Most people would have caved in to self-pity – or fallen into a cookie or alcohol binge. But Donnelly chose a better alternative: her other hand. Born right-handed, she had never used her left hand creatively, but it was her only option. Trying to draw with her left hand she found the cartoons were “looser,” she said – more like the first ones she’d done as a child. Was that amateur hand tapping into her “orginal creativity”?  Obviousdly it tapped into something – because one of those left-handed cartoons was published by “The New Yorker.”

The point isn’t that we should all break an arm to become creative,. It’s that Donnelly refused to be disarmed (pun intended) by an accident but,instead,  to find some way to continue with her art.

Her comparatively brief experience with disability pales beside Christy Brown, the writer-artist whose life was dramatized in the 1989 film “My Left Foot.” Born with cerebral palsy that made it impossible for him to control his body – except for his left foot – Christy won out over what would have been understandable despair.

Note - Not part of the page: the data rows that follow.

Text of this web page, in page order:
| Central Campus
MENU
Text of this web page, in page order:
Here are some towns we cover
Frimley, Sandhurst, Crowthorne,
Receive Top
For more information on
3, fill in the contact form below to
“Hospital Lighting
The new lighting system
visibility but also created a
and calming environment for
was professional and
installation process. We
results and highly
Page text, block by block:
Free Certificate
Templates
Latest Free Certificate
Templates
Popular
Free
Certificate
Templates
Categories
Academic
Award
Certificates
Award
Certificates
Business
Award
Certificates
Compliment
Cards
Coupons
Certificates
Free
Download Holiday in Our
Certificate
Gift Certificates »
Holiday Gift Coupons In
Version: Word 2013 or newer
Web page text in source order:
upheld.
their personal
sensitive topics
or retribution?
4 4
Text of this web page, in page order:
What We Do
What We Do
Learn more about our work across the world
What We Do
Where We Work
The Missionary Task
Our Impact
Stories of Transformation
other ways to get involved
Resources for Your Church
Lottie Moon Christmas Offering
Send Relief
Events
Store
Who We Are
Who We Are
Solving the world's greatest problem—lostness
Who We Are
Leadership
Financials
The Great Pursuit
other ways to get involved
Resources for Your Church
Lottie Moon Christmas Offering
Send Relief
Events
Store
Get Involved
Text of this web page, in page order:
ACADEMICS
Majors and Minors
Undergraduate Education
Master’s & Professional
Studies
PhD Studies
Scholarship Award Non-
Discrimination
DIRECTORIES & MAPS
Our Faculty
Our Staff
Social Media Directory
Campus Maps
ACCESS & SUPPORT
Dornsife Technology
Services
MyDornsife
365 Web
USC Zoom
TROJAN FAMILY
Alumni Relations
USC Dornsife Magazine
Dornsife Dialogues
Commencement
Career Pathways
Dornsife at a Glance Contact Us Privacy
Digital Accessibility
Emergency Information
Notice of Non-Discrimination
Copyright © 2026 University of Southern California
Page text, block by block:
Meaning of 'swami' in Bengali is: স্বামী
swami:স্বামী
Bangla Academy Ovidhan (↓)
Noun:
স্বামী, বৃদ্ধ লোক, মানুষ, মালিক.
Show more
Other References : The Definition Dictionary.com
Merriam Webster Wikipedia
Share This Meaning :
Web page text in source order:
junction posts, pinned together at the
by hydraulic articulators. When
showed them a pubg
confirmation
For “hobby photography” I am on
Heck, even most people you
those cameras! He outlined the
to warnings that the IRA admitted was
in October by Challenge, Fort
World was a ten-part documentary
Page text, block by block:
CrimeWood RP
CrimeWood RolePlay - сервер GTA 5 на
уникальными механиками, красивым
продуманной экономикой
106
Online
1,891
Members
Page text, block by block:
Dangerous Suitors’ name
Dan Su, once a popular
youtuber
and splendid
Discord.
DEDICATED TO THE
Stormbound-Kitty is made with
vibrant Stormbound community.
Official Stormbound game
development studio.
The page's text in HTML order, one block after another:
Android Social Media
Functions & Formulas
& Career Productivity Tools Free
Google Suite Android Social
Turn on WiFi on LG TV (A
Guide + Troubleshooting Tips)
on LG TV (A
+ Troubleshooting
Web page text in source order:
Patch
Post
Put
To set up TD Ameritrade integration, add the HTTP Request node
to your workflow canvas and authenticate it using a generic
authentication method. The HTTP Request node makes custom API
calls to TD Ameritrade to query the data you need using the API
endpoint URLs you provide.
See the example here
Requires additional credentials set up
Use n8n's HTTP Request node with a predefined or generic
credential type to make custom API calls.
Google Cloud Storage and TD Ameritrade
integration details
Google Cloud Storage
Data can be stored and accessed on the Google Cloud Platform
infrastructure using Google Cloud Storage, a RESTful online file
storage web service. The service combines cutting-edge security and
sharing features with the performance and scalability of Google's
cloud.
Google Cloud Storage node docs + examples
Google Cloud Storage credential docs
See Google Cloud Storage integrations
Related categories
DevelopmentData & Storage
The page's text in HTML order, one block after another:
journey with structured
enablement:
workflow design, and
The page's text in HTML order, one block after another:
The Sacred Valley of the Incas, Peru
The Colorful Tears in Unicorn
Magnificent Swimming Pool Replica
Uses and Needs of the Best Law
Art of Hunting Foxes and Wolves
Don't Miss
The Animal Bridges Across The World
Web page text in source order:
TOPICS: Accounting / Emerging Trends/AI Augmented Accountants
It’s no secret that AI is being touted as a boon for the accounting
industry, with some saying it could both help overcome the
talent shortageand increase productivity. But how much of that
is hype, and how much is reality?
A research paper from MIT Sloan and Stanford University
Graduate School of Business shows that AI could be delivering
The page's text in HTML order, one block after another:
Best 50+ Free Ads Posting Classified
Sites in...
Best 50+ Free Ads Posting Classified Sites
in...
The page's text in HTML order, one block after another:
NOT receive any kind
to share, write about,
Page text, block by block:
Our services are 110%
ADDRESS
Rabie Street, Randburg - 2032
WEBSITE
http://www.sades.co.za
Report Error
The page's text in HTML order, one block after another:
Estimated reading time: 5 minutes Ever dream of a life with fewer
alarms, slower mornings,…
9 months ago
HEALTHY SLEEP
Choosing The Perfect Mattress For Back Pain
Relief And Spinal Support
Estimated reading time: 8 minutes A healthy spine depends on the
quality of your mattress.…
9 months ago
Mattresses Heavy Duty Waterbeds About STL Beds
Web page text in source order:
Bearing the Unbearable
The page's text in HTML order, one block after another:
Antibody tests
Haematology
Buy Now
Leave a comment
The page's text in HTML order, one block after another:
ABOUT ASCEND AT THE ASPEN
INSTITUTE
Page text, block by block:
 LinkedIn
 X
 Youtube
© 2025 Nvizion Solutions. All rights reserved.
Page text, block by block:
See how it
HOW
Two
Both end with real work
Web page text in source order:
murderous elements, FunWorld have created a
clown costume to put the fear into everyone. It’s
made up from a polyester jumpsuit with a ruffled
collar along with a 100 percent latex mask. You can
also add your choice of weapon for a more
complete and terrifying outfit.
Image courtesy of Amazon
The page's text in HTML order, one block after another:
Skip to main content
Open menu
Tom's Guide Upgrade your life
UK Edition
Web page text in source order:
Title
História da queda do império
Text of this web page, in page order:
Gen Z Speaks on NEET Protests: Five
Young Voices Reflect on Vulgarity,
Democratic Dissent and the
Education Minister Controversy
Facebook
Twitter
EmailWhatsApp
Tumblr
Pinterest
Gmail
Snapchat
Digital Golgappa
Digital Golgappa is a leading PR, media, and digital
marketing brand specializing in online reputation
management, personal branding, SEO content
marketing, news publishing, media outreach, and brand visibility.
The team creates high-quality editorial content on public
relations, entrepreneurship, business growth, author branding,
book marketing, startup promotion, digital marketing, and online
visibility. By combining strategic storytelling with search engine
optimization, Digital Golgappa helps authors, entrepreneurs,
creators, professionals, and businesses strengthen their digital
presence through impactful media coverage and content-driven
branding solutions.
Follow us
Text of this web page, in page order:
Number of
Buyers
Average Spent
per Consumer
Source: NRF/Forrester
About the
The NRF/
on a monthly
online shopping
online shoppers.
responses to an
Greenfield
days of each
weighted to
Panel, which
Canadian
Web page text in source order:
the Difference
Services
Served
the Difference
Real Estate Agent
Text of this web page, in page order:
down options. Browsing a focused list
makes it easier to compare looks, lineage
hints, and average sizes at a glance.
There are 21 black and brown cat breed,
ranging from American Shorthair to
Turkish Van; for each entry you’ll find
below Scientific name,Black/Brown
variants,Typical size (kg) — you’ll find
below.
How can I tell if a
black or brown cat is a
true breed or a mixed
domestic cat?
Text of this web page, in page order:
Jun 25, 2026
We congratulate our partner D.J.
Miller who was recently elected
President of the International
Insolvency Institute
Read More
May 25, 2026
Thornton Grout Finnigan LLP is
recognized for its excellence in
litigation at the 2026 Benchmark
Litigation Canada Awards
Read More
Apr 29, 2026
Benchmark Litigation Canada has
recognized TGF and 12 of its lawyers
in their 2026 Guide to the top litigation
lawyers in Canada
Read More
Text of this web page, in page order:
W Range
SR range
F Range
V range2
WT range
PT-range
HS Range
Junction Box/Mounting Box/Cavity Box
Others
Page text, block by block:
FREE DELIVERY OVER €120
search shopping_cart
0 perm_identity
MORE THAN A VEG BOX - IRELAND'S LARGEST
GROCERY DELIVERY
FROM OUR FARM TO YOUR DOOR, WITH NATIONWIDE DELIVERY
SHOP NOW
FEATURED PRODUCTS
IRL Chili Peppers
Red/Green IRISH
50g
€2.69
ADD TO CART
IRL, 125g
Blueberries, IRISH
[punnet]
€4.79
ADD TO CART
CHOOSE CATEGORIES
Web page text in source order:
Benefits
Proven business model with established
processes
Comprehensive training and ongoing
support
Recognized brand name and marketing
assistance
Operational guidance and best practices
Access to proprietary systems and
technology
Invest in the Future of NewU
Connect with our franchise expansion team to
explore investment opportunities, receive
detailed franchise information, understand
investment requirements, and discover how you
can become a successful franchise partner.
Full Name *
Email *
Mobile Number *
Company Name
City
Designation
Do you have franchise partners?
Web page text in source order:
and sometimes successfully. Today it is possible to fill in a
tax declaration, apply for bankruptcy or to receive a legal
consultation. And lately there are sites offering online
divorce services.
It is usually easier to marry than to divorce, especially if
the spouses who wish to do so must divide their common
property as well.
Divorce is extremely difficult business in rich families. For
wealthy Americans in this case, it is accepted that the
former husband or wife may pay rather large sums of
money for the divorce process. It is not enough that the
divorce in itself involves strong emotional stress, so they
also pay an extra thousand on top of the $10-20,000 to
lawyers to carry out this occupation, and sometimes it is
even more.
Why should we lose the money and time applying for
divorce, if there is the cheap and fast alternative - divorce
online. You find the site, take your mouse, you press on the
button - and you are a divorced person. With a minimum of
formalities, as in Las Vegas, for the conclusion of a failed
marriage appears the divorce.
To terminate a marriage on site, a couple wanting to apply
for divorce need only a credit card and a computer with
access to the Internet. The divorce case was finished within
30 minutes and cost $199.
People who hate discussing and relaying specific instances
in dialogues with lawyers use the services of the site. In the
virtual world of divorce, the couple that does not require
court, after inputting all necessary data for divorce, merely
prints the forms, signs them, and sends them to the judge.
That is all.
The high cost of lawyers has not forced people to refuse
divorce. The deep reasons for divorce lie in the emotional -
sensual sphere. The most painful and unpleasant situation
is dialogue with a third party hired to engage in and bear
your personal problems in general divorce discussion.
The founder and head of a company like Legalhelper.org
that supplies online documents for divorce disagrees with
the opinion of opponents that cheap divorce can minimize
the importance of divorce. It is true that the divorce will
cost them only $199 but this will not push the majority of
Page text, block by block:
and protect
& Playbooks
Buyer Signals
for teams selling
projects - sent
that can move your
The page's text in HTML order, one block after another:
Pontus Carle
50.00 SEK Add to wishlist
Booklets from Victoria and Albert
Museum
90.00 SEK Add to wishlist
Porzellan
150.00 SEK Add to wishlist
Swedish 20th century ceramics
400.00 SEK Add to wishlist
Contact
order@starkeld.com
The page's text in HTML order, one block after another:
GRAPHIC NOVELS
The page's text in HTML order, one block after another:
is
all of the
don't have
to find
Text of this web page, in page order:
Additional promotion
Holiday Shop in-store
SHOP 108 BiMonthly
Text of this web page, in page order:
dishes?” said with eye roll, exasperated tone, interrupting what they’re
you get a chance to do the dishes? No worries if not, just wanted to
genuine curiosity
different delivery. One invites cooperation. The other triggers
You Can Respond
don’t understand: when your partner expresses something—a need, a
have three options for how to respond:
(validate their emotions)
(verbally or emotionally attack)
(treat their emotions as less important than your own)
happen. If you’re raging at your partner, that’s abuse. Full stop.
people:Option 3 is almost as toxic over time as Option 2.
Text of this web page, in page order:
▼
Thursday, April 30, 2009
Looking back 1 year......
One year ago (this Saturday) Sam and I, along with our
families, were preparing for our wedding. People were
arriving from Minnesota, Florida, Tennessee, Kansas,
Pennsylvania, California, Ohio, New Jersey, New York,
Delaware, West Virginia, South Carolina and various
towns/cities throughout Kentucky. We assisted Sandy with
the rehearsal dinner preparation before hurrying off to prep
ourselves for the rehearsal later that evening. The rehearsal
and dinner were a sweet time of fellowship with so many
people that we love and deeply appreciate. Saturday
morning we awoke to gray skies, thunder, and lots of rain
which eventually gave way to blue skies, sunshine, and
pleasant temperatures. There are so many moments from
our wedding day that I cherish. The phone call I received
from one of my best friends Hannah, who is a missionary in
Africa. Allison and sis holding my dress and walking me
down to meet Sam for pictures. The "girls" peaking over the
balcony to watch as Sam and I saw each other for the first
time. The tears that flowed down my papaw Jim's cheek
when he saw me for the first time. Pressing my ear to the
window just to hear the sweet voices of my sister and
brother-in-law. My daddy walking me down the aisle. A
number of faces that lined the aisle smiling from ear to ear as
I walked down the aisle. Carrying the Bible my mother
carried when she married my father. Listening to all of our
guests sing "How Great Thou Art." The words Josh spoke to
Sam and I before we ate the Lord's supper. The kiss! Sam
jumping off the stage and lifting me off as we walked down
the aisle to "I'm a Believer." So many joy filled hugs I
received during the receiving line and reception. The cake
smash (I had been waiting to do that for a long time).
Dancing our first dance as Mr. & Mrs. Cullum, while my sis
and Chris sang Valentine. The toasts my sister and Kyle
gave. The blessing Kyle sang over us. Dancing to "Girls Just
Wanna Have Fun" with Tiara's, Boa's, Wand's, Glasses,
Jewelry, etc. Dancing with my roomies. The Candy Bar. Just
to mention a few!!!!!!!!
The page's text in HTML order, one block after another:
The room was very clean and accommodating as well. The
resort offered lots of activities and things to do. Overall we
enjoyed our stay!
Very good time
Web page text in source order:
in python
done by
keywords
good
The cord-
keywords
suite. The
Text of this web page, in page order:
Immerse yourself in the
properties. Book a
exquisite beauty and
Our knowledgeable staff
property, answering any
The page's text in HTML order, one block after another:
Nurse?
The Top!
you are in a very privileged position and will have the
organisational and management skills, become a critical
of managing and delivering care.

He used the big toe on that foot to write and draw, incredibly becoming a notable author and artist.

This blog is not a rallying cry for using our left side, although that’s reputedly the creative part of us. It’s a way of pointing out that with enough determination impossible can become possible . Nor is this limited to writers and painters. Could a composer who has become totally deaf possibly create music?  Fortunately Beethoven didn’t listen to naysayers. Couldn’t listen – not because of his hearing loss – but because within him was a fierce and unbeatable  need to create. Of course, this deaf musician went on to compose some of the world’s greatest music.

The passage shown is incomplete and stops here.